Wetting Wood Joints Before Gluing

      Dampening a joint before gluing helps the adhesion of polyurethane glues, but not yellow glues. January 22, 2006

Gorilla glue suggests wetting surface of material of hardwood with a little water before glue up. It seems like it would be a good idea to wet mating materials when using regular yellow type glue. Any feedback? It seems like it would open the grain up to provide a better bond.

Forum Responses
(Architectural Woodworking Forum)
From contributor R:
As a young apprentice over 15 years ago, I was taught to size the glue joint before gluing. Sizing means to put a small amount of glue on the joint and rub it in, let dry for a minute or two and put more glue on the joint before joining. Your comment of getting the joint wet before gluing is correct. I think the glue wetness serves the same purpose.

From contributor D:
Moisture supposedly helps poly glues (Gorilla) adhere and cure better. Regular yellow glues don't need moisture added. Some even say excess moisture content adversely affects adhesion.

From contributor B:
Moisture aids in the curing of polyurethane glues, and from what I've read, makes for a stronger joint. We mist water on one side of the joint whenever we use it. Water, however, dilutes yellow glues and will result in a weaker bond. If you saturate the wood with water, then the glue that penetrates will be thinned by that water.

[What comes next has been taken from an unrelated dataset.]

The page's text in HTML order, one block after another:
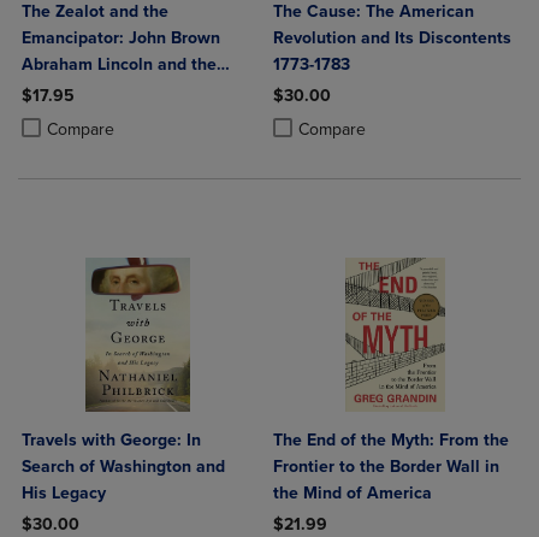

Sizing the joints with yellow (aliphatic resin) glues is not a bad idea, and we do that when we need a temporary hold on a butt joint glue up. I say "temporary" because we would not let a joint go out of the shop that way. We have a rear insert disk system we use on some joints, but they have to be glued together first. That is when we use a straight butt end joint, but just until the disk is inserted and spanning the joint in the back face of the material. Sizing these joints has significantly strengthened the joint prior to disk insertion.

From contributor C:
The polyurethane glues are described as "moisture reactive" glues, so one has to wet the mating surfaces for a good bond. A customer of mine told me he glued partially air dried pressure treated with Excel polyurethane glue, and didn't wet the surface, but because of the high MC of treated, the bond has held firm since last summer. The project was curved handrail.

From contributor S:
1K polyurethanes cure by using moisture in the atmosphere and the substrate. There should be enough moisture in the timber if the MC is 16-18%. Any lower and you should mist the surface with water. Those sprayers used for misting houseplants are ideal. I have bonded coil-coated steel to Doug fir plywood with these adhesives and they are excellent, but watch out for foaming of the adhesive out of joints if you use too much.

From contributor C:
Do you regularly use timber at that high MC?

From contributor S:
This is the recommended MC for exterior joinery in the UK and western Europe. We often get cabinetmakers producing a few windows for a customer and falling foul because of the moisture content being too low. They manufacture at 8-10%, the timber picks up moisture to equilibrate at 16-17% and the opening lights don't open any more! 1K polys are also used for bonding the various materials in the panels of refrigerated truck containers, usually steel sheet externally, expanded polystyrene core and aluminum or plywood internally. The whole sandwich is smeared with 1K, misted with water, then put in a giant press to keep it flat while the adhesive cures.